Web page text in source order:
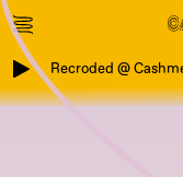
Recroded @
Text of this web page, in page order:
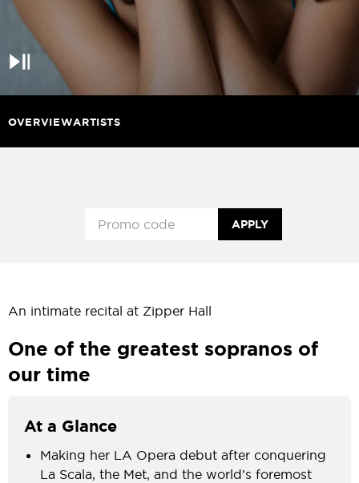
OVERVIEWARTISTS
APPLY
An intimate recital at Zipper Hall
One of the greatest sopranos of
our time
At a Glance
Making her LA Opera debut after conquering
La Scala, the Met, and the world’s foremost
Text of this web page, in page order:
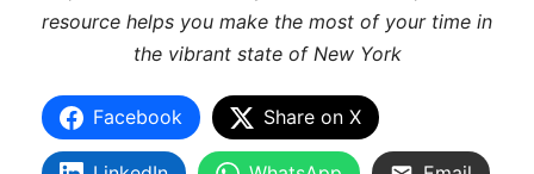
resource helps you make the most of your time in
the vibrant state of New York
Facebook Share on X
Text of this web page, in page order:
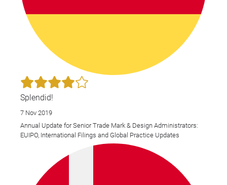
Splendid!
7 Nov 2019
Annual Update for Senior Trade Mark & Design Administrators:
EUIPO, International Filings and Global Practice Updates
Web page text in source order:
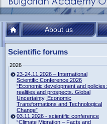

==============================

■ **EXERCISE BRIEF**: Restate each entry word for word, leaving out any pictures.

■ **SOLUTION FOR THIS EXERCISE**:
Web page text in source order:
Recroded @
Text of this web page, in page order:
OVERVIEWARTISTS
APPLY
An intimate recital at Zipper Hall
One of the greatest sopranos of
our time
At a Glance
Making her LA Opera debut after conquering
La Scala, the Met, and the world’s foremost
Text of this web page, in page order:
resource helps you make the most of your time in
the vibrant state of New York
Facebook Share on X
Text of this web page, in page order:
Splendid!
7 Nov 2019
Annual Update for Senior Trade Mark & Design Administrators:
EUIPO, International Filings and Global Practice Updates
Web page text in source order:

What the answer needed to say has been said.